=== Record excerpts ===
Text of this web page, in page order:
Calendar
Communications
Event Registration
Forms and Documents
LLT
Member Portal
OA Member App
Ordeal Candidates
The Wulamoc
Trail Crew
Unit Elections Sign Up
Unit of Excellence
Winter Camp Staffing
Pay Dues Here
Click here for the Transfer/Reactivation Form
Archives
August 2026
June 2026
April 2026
===
Whenever a line above has the word "Unit" in it, copy that line.

* _Your solution_
Unit Elections Sign Up
Unit of Excellence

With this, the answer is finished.